(Records for processing begins)
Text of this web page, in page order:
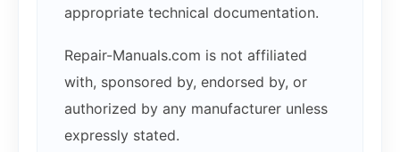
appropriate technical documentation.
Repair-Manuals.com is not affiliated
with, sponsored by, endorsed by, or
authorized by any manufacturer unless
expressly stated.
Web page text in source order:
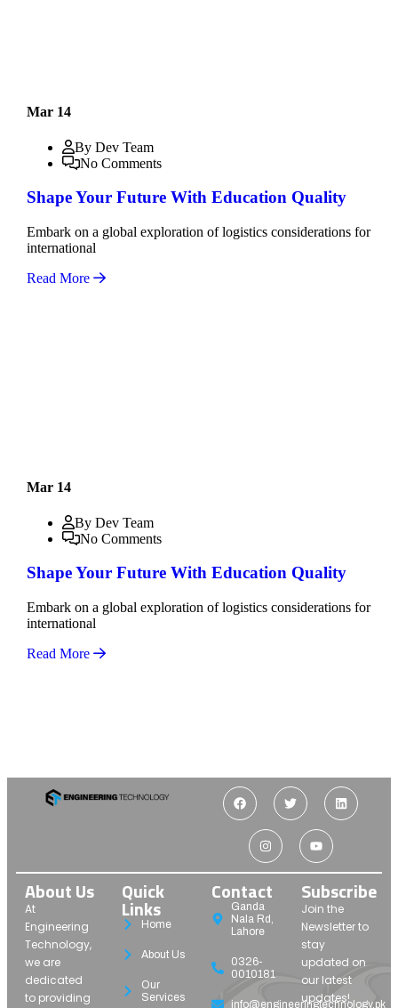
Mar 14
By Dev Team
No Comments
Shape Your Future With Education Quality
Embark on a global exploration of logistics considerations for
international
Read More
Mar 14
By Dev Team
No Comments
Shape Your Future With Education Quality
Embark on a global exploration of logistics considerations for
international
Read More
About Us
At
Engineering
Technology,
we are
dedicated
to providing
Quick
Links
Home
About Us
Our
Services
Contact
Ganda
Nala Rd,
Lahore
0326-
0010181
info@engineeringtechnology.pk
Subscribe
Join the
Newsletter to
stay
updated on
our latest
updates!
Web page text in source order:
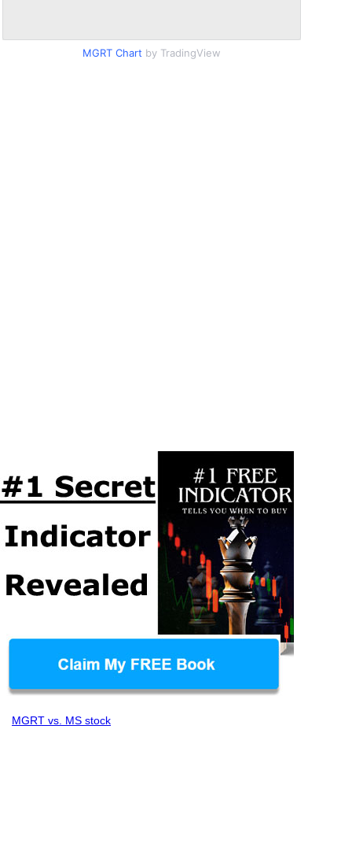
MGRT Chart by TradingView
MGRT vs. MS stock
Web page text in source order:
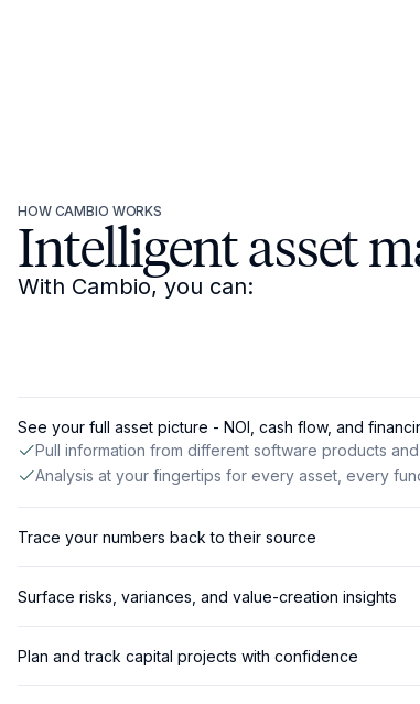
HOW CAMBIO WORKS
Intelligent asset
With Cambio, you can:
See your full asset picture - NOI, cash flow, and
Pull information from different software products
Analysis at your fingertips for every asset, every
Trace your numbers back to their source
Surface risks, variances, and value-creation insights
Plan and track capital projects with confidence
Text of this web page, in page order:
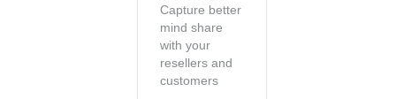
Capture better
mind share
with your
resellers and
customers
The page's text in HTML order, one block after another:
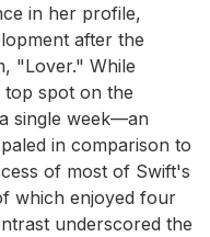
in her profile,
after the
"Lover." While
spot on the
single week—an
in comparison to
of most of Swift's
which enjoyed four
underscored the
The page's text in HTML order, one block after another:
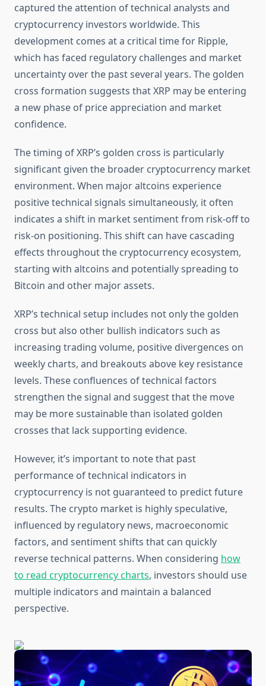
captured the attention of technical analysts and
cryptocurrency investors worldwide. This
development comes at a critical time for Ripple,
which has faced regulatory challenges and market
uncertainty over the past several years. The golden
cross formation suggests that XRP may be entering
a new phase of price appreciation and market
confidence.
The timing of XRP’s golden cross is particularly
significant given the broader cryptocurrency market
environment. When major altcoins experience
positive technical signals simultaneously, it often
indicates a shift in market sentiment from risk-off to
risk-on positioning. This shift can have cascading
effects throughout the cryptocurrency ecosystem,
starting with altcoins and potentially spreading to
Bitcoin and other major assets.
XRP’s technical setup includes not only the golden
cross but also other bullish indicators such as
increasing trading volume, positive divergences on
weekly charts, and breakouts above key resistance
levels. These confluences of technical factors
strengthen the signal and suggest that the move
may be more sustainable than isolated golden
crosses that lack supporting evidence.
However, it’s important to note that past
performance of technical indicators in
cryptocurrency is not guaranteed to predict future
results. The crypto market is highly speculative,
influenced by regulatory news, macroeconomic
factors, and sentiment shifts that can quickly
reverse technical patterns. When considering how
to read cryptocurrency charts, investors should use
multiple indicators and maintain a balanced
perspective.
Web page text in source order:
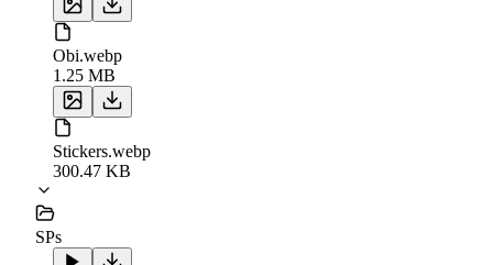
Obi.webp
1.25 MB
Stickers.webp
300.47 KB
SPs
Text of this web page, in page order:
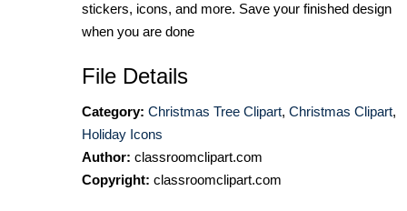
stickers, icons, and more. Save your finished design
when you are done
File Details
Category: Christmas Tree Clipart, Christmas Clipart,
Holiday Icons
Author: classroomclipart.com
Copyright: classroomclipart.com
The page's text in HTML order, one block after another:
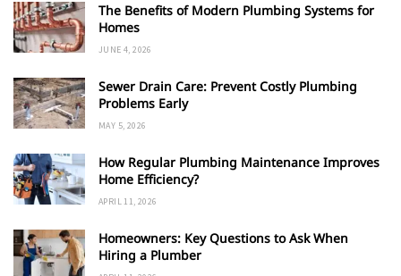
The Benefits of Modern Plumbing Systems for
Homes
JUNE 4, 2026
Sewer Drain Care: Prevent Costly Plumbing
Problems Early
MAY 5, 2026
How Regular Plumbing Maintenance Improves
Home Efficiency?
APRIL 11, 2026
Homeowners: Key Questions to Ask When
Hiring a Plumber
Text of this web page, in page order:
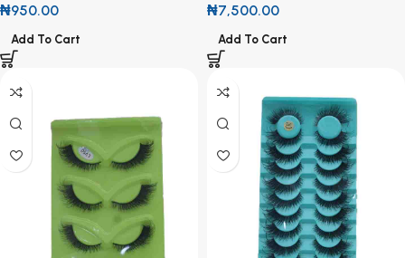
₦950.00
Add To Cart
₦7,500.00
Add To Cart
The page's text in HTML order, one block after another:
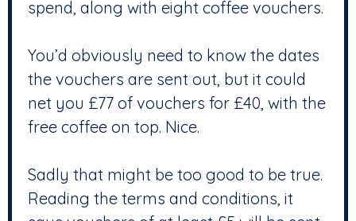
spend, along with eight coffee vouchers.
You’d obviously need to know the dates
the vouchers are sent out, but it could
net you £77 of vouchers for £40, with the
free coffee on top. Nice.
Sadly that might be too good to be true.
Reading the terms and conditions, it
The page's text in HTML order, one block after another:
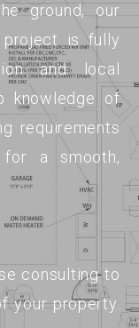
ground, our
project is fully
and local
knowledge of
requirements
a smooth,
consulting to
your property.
(Records for processing ends)
With the pictures left out, output all the entries exactly.

-- Written response --
Text of this web page, in page order:
appropriate technical documentation.
Repair-Manuals.com is not affiliated
with, sponsored by, endorsed by, or
authorized by any manufacturer unless
expressly stated.
Web page text in source order:
Mar 14
By Dev Team
No Comments
Shape Your Future With Education Quality
Embark on a global exploration of logistics considerations for
international
Read More
Mar 14
By Dev Team
No Comments
Shape Your Future With Education Quality
Embark on a global exploration of logistics considerations for
international
Read More
About Us
At
Engineering
Technology,
we are
dedicated
to providing
Quick
Links
Home
About Us
Our
Services
Contact
Ganda
Nala Rd,
Lahore
0326-
0010181
info@engineeringtechnology.pk
Subscribe
Join the
Newsletter to
stay
updated on
our latest
updates!
Web page text in source order:
MGRT Chart by TradingView
MGRT vs. MS stock
Web page text in source order:
HOW CAMBIO WORKS
Intelligent asset
With Cambio, you can:
See your full asset picture - NOI, cash flow, and
Pull information from different software products
Analysis at your fingertips for every asset, every
Trace your numbers back to their source
Surface risks, variances, and value-creation insights
Plan and track capital projects with confidence
Text of this web page, in page order:
Capture better
mind share
with your
resellers and
customers
The page's text in HTML order, one block after another:
in her profile,
after the
"Lover." While
spot on the
single week—an
in comparison to
of most of Swift's
which enjoyed four
underscored the
The page's text in HTML order, one block after another:
captured the attention of technical analysts and
cryptocurrency investors worldwide. This
development comes at a critical time for Ripple,
which has faced regulatory challenges and market
uncertainty over the past several years. The golden
cross formation suggests that XRP may be entering
a new phase of price appreciation and market
confidence.
The timing of XRP’s golden cross is particularly
significant given the broader cryptocurrency market
environment. When major altcoins experience
positive technical signals simultaneously, it often
indicates a shift in market sentiment from risk-off to
risk-on positioning. This shift can have cascading
effects throughout the cryptocurrency ecosystem,
starting with altcoins and potentially spreading to
Bitcoin and other major assets.
XRP’s technical setup includes not only the golden
cross but also other bullish indicators such as
increasing trading volume, positive divergences on
weekly charts, and breakouts above key resistance
levels. These confluences of technical factors
strengthen the signal and suggest that the move
may be more sustainable than isolated golden
crosses that lack supporting evidence.
However, it’s important to note that past
performance of technical indicators in
cryptocurrency is not guaranteed to predict future
results. The crypto market is highly speculative,
influenced by regulatory news, macroeconomic
factors, and sentiment shifts that can quickly
reverse technical patterns. When considering how
to read cryptocurrency charts, investors should use
multiple indicators and maintain a balanced
perspective.
Web page text in source order:
Obi.webp
1.25 MB
Stickers.webp
300.47 KB
SPs
Text of this web page, in page order:
stickers, icons, and more. Save your finished design
when you are done
File Details
Category: Christmas Tree Clipart, Christmas Clipart,
Holiday Icons
Author: classroomclipart.com
Copyright: classroomclipart.com
The page's text in HTML order, one block after another:
The Benefits of Modern Plumbing Systems for
Homes
JUNE 4, 2026
Sewer Drain Care: Prevent Costly Plumbing
Problems Early
MAY 5, 2026
How Regular Plumbing Maintenance Improves
Home Efficiency?
APRIL 11, 2026
Homeowners: Key Questions to Ask When
Hiring a Plumber
Text of this web page, in page order:
₦950.00
Add To Cart
₦7,500.00
Add To Cart
The page's text in HTML order, one block after another:
spend, along with eight coffee vouchers.
You’d obviously need to know the dates
the vouchers are sent out, but it could
net you £77 of vouchers for £40, with the
free coffee on top. Nice.
Sadly that might be too good to be true.
Reading the terms and conditions, it
The page's text in HTML order, one block after another:
ground, our
project is fully
and local
knowledge of
requirements
a smooth,
consulting to
your property.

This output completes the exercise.